場面緘黙親の会LINEオープンチャットに書き込みのあったいくえさん(仮名)の「カードゲームを活用した療育でのスモールステップ」の体験談が参考になりましたので、緘黙マガジン編集部が編集して紹介します。
就学前の療育において、どのように遊びを取り入れながら発話につなげていけるか、日々試行錯誤している保護者の方も多いのではないでしょうか。
いくえさんは、家庭での安心できる遊びを土台にしながら、カードゲーム「レシピ」を通じて娘さんの発話の成功体験を少しずつ積み重ね、療育の場でも自然な形で声を引き出すことに成功しました。
いくえさんの経験を通して、「遊び」から始めるスモールステップのヒントを得てもらえればと思います。
※この記事に記載された体験談は、あくまでも個人の感想になり、情報として決め付けるものではなく、様々な可能性やヒントを読者の皆様にお伝えする目的になります。内容が気になる場合は、専門家にご相談ください。
個別支援の療育でカードゲームを使った取り組み
娘は場面緘黙があり、現在は年長。幼稚園生活も、あと1ヶ月で終わろうとしていた頃の話です。

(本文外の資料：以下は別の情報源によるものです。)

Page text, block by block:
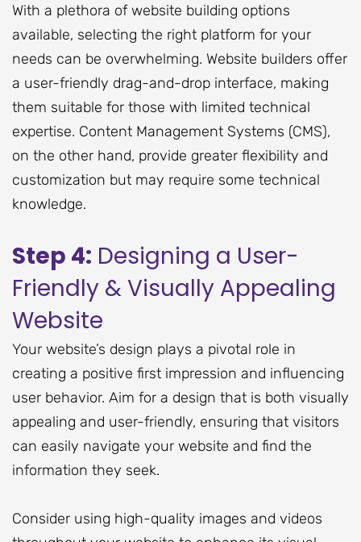
With a plethora of website building options
available, selecting the right platform for your
needs can be overwhelming. Website builders offer
a user-friendly drag-and-drop interface, making
them suitable for those with limited technical
expertise. Content Management Systems (CMS),
on the other hand, provide greater flexibility and
customization but may require some technical
knowledge.
Step 4: Designing a User-
Friendly & Visually Appealing
Website
Your website’s design plays a pivotal role in
creating a positive first impression and influencing
user behavior. Aim for a design that is both visually
appealing and user-friendly, ensuring that visitors
can easily navigate your website and find the
information they seek.
Consider using high-quality images and videos
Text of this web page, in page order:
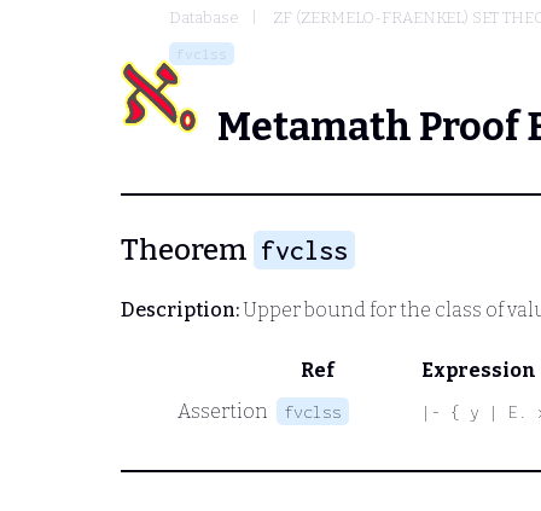
Database ZF (ZERMELO-FRAENKEL) SET
fvclss
Metamath Proof
Theorem fvclss
Description:Upper bound for the class of
Ref
Expression
Assertion
fvclss |- { y | E.
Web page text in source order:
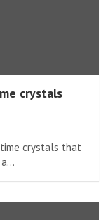
crystals
crystals that
a…
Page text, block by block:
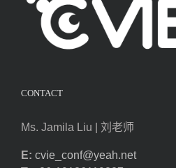
CONTACT
Ms. Jamila Liu | 刘老师
E: cvie_conf@yeah.net
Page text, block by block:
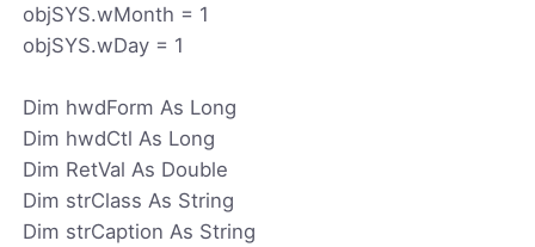
objSYS.wMonth = 1
objSYS.wDay = 1
Dim hwdForm As Long
Dim hwdCtl As Long
Dim RetVal As Double
Dim strClass As String
Dim strCaption As String
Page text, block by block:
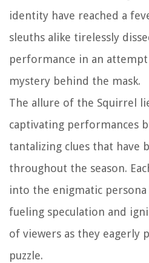
identity have reached a
sleuths alike tirelessly
performance in an
mystery behind the mask.
The allure of the Squirrel
captivating performances
tantalizing clues that have
throughout the season.
into the enigmatic
fueling speculation and
of viewers as they eagerly
puzzle.
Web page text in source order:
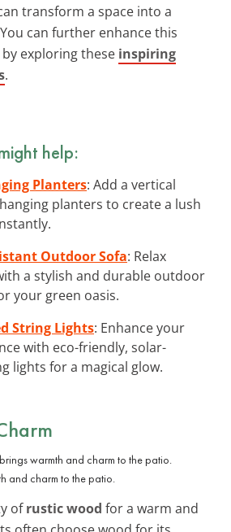
transform a space into a
can further enhance this
exploring these inspiring
.
help:
Planters: Add a vertical
planters to create a lush
Outdoor Sofa: Relax
a stylish and durable outdoor
your green oasis.
String Lights: Enhance your
with eco-friendly, solar-
lights for a magical glow.
and charm to the patio.
ofrustic wood for a warm and
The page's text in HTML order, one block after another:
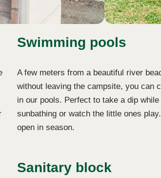
Swimming pools
A few meters from a beautiful river
without leaving the campsite, you can
in our pools. Perfect to take a dip while
sunbathing or watch the little ones
open in season.
Sanitary block
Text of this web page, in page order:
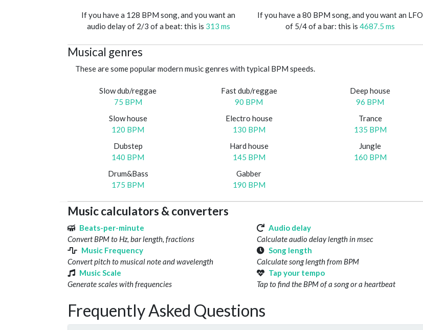
If you have a 128 BPM song, and you want an
audio delay of 2/3 of a beat: this is 313 ms
If you have a 80 BPM song, and you want an LFO
of 5/4 of a bar: this is 4687.5 ms
Musical genres
These are some popular modern music genres with typical BPM speeds.
Slow dub/reggae
75 BPM
Fast dub/reggae
90 BPM
Deep house
96 BPM
Slow house
120 BPM
Electro house
130 BPM
Trance
135 BPM
Dubstep
140 BPM
Hard house
145 BPM
Jungle
160 BPM
Drum&Bass
175 BPM
Gabber
190 BPM
Music calculators & converters
Beats-per-minute
Convert BPM to Hz, bar length, fractions
Audio delay
Calculate audio delay length in msec
Music Frequency
Convert pitch to musical note and wavelength
Song length
Calculate song length from BPM
Music Scale
Generate scales with frequencies
Tap your tempo
Tap to find the BPM of a song or a heartbeat
Frequently Asked Questions
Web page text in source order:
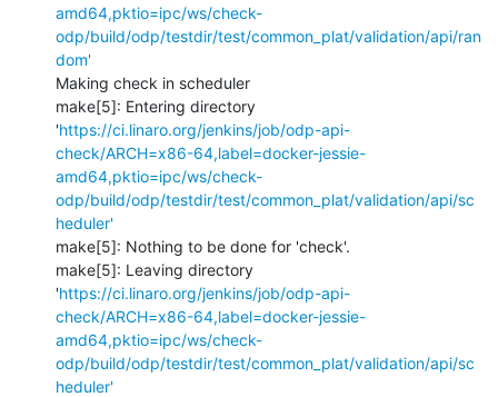
amd64,pktio=ipc/ws/check-
odp/build/odp/testdir/test/common_plat/validation/api/ran
dom'
Making check in scheduler
make[5]: Entering directory
'https://ci.linaro.org/jenkins/job/odp-api-
check/ARCH=x86-64,label=docker-jessie-
amd64,pktio=ipc/ws/check-
odp/build/odp/testdir/test/common_plat/validation/api/sc
heduler'
make[5]: Nothing to be done for 'check'.
make[5]: Leaving directory
'https://ci.linaro.org/jenkins/job/odp-api-
check/ARCH=x86-64,label=docker-jessie-
amd64,pktio=ipc/ws/check-
odp/build/odp/testdir/test/common_plat/validation/api/sc
heduler'
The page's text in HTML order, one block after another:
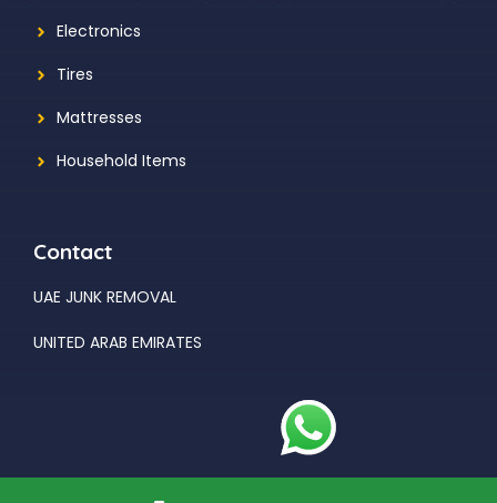
Electronics
Tires
Mattresses
Household Items
Contact
UAE JUNK REMOVAL
UNITED ARAB EMIRATES
© 2026 UAE JUNK REMOVAL Developed By
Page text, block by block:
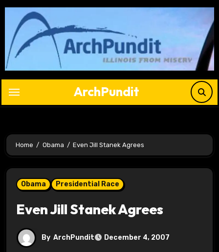
Skip
content
ArchPundit
Home Obama Even Jill Stanek Agrees
Obama Presidential Race
Even Jill Stanek Agrees
By ArchPundit December 4, 2007
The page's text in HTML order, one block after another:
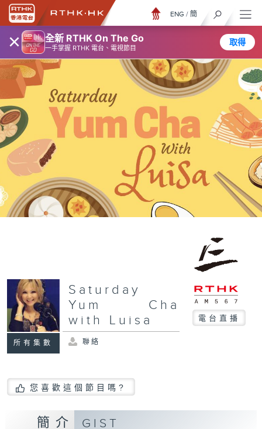
× 全新 RTHK On The Go
一手掌握 RTHK 電台、電視節目
取得
ENG / 簡
所有集數
Saturday
Yum Cha
with Luisa
電台直播
聯絡
您喜歡這個節目嗎?
簡介 GIST
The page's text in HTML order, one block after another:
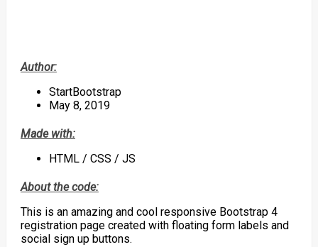
Author:
StartBootstrap
May 8, 2019
Made with:
HTML / CSS / JS
About the code:
This is an amazing and cool responsive Bootstrap 4
registration page created with floating form labels and
social sign up buttons.
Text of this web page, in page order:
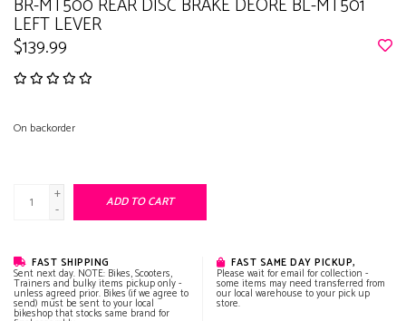
BR-MT500 REAR DISC BRAKE DEORE BL-MT501
LEFT LEVER
$139.99
On backorder
+
-
ADD TO CART
FAST SHIPPING
Sent next day. NOTE: Bikes, Scooters,
Trainers and bulky items pickup only -
unless agreed prior. Bikes (if we agree to
send) must be sent to your local
bikeshop that stocks same brand for
FAST SAME DAY PICKUP,
Please wait for email for collection -
some items may need transferred from
our local warehouse to your pick up
store.

個別支援の療育に通い、先生と遊びを通じて信頼関係を築きながら、少しずつ発話を促す取り組みを続けてきました。
中でも、カードゲームやボードゲームは声を出すきっかけになりやすく、家庭と療育の連携によって良い変化があったので、その体験を伝えたいと思います。
カードゲーム「レシピ」で声を出す練習
療育に通い始めた初期から時々遊んでいたのが、「レシピ」というカードゲームです。
料理をテーマにしたゲームで、具材カードを集めて料理を完成させた人が勝ち、他のプレイヤーが捨てたカードが自分の欲しいものだったら「レシピ!」と声に出して宣言することでカードがもらえるルールです。
材料がそろって料理が完成したら「あがり」の合図として「できあがり!」と言います。
でも、私と先生と娘の3人でやっていた頃は、この「レシピ!」や「できあがり!」というセリフを声に出すことができませんでした。つい先月遊んだときも、声は出ませんでした。